From information i was given, the closure of the shop was a staffing issue as Hymer have let a 1/3rd of their workforce go since xmas.

What i also found surprising was the state of Hymer UK when we popped in last week - hardly a Hymer in sight - and the parts dept was also very disappointing with only a few things on display and empty dusty display cabinets - although their service on parts has always been very good i have to say.

Happy Travels


----------



## aguilas389 (May 18, 2008)

Jock,
Would appreciate you keeping us informed as to your visit to Hymer Factory at Bad Waldsee as we are enroute from our home in Spain via France/Switzerland/Liechtenstein/Lake Constance then up to Bad Waldsee if it is still worth going?
Regards
Mike & Marion
[email protected]
www.freewebs.com/aguilas389


----------



## JockandRita (Jun 1, 2005)

aguilas389 said:


> Jock,
> Would appreciate you keeping us informed as to your visit to Hymer Factory at Bad Waldsee as we are enroute from our home in Spain via France/Switzerland/Liechtenstein/Lake Constance then up to Bad Waldsee if it is still worth going?
> Regards
> Mike & Marion
> ...


Hi Mike & Marion,

I will try to, but it all depends if I am able to get a mobile broadband, or free WiFi connection.
When are you due at Bad Waldsee?

Regards,

Jock.


----------



## ianhibs (May 1, 2005)

JockandRita said:


> aguilas389 said:
> 
> 
> > Jock,
> ...


There's an internet connection in the waiting room of the Service Dept and this can be used for webmail and posting on here.

Ian


----------



## aguilas389 (May 18, 2008)

Jock,
Have answered the email and just seen the other question here.

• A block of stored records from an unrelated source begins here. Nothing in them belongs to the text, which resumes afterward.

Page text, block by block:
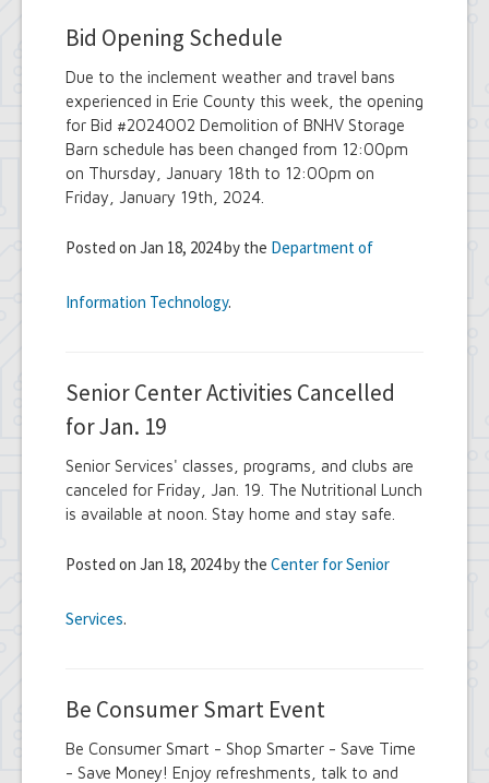
Bid Opening Schedule
Due to the inclement weather and travel bans
experienced in Erie County this week, the opening
for Bid #2024002 Demolition of BNHV Storage
Barn schedule has been changed from 12:00pm
on Thursday, January 18th to 12:00pm on
Friday, January 19th, 2024.
Posted on Jan 18, 2024 by the Department of
Information Technology.
Senior Center Activities Cancelled
for Jan. 19
Senior Services' classes, programs, and clubs are
canceled for Friday, Jan. 19. The Nutritional Lunch
is available at noon. Stay home and stay safe.
Posted on Jan 18, 2024 by the Center for Senior
Services.
Be Consumer Smart Event
Be Consumer Smart - Shop Smarter - Save Time
- Save Money! Enjoy refreshments, talk to and
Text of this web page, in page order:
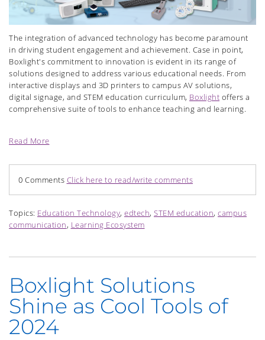
The integration of advanced technology has become paramount
in driving student engagement and achievement. Case in point,
Boxlight's commitment to innovation is evident in its range of
solutions designed to address various educational needs. From
interactive displays and 3D printers to campus AV solutions,
digital signage, and STEM education curriculum, Boxlight offers a
comprehensive suite of tools to enhance teaching and learning.
Read More
0 Comments Click here to read/write comments
Topics: Education Technology, edtech, STEM education, campus
communication, Learning Ecosystem
Boxlight Solutions
Shine as Cool Tools of
2024
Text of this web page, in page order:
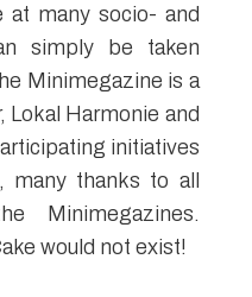
at many socio- and
simply be taken
Minimegazine is a
Harmonie and
initiatives
many thanks to all
Minimegazines.
would not exist!
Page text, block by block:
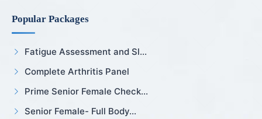
Popular Packages
Fatigue Assessment and Sl...
Complete Arthritis Panel
Prime Senior Female Check...
Senior Female- Full Body...
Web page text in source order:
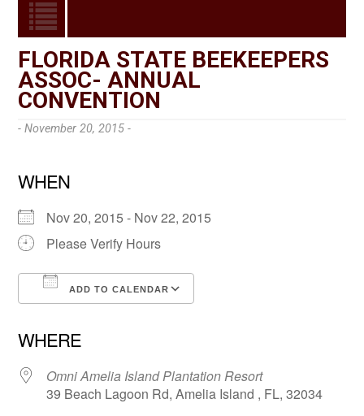
FLORIDA STATE BEEKEEPERS
ASSOC- ANNUAL
CONVENTION
- November 20, 2015 -
WHEN
Nov 20, 2015 - Nov 22, 2015
Please Verify Hours
ADD TO CALENDAR
WHERE
Omni Amelia Island Plantation Resort
39 Beach Lagoon Rd, Amelia Island , FL, 32034
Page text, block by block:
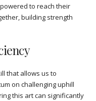
to reach their
building strength
that allows us to
on challenging uphill
this art can significantly
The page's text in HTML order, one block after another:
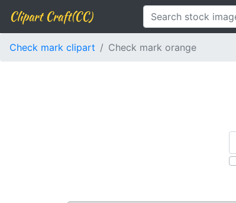
Clipart Craft(CC)
Check mark clipart Check mark orange
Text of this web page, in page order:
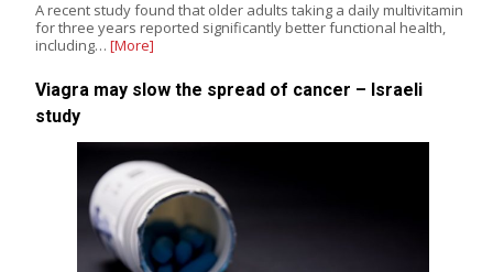
A recent study found that older adults taking a daily multivitamin
for three years reported significantly better functional health,
including… [More]
Viagra may slow the spread of cancer – Israeli
study
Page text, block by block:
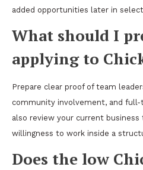
added opportunities later in
What should I
applying to
Prepare clear proof of team
community involvement, and full-
also review your current
willingness to work inside a
Does the low
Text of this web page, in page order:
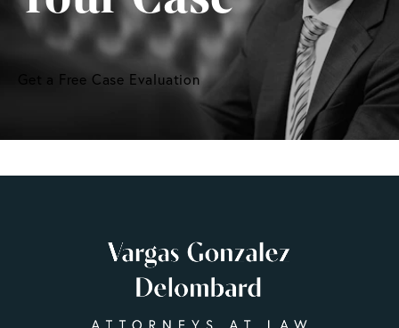
Get a Free Case Evaluation
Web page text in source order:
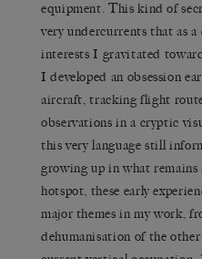
equipment. This kind of
very undercurrents that as
interests I gravitated
I developed an obsession
aircraft, tracking flight
observations in a cryptic
this very language still
growing up in what
hotspot, these early
major themes in my work,
dehumanisation of the
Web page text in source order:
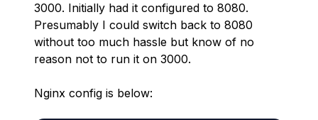
3000. Initially had it configured to 8080.
Presumably I could switch back to 8080
without too much hassle but know of no
reason not to run it on 3000.
Nginx config is below:
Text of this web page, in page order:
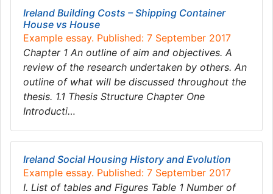
Ireland Building Costs – Shipping Container
House vs House
Example essay. Published: 7 September 2017
Chapter 1 An outline of aim and objectives. A
review of the research undertaken by others. An
outline of what will be discussed throughout the
thesis. 1.1 Thesis Structure Chapter One
Introducti…
Ireland Social Housing History and Evolution
Example essay. Published: 7 September 2017
I. List of tables and Figures Table 1 Number of
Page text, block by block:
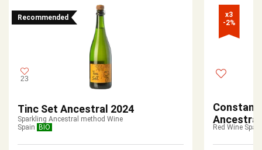
Recommended
23
Tinc Set Ancestral 2024
Sparkling Ancestral method Wine
Spain
BIO
x3
-2%
Red Wine Spain
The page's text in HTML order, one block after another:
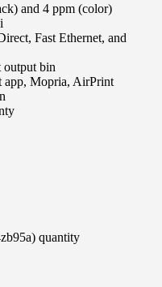
and 4 ppm (color)
Fast Ethernet, and
output bin
app, Mopria, AirPrint
quantity
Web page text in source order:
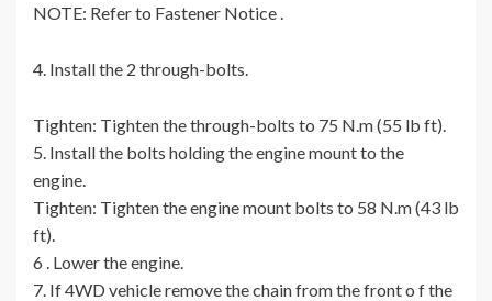
NOTE: Refer to Fastener Notice .
4. Install the 2 through-bolts.
Tighten: Tighten the through-bolts to 75 N.m (55 lb ft).
5. Install the bolts holding the engine mount to the
engine.
Tighten: Tighten the engine mount bolts to 58 N.m (43 lb
ft).
6 . Lower the engine.
7. If 4WD vehicle remove the chain from the front o f the
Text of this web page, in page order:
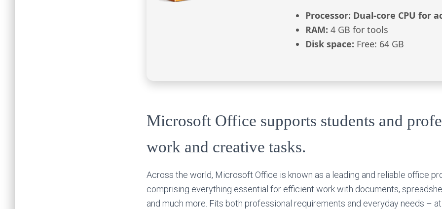
Processor: Dual-core CPU for
RAM: 4 GB for tools
Disk space: Free: 64 GB
Microsoft Office supports students and
work and creative tasks.
Across the world, Microsoft Office is known as a leading and reliable office
comprising everything essential for efficient work with documents,
and much more. Fits both professional requirements and everyday needs –
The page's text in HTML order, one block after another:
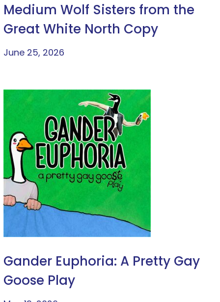
Medium Wolf Sisters from the
Great White North Copy
June 25, 2026
Gander Euphoria: A Pretty Gay
Goose Play
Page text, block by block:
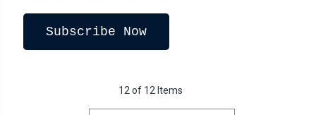
Subscribe Now
12 of 12 Items

I reckon we would be in the Bad Waldsee area during week commencing 21st unless I am able to exchange the wife for a later model whilst at Lake Constance.
Regards
Mike
[email protected]
www.freewebs.com/aguilas389


----------



## JockandRita (Jun 1, 2005)

ianhibs said:


> There's an internet connection in the waiting room of the Service Dept and this can be used for webmail and posting on here.
> 
> Ian


Thanks Ian. No wonder Captain Bligh was able to respond as quickly as he did to my request for info. :lol:



Aguilas389 said:


> Jock,
> Have answered the email and just seen the other question here.


Hi Mike, all received thanks.

Jock.


----------



## Hymie (May 9, 2005)

*Bad Waldsee Free Wi-Fi*

If you ask at the service reception desk, they will happily give out cards with login details for the free wireless network that works in the service dept over night parking bays.

Happy Travels


----------



## grouch (Oct 1, 2005)

When you are there do go into the spa pool in the town - fantastic.


----------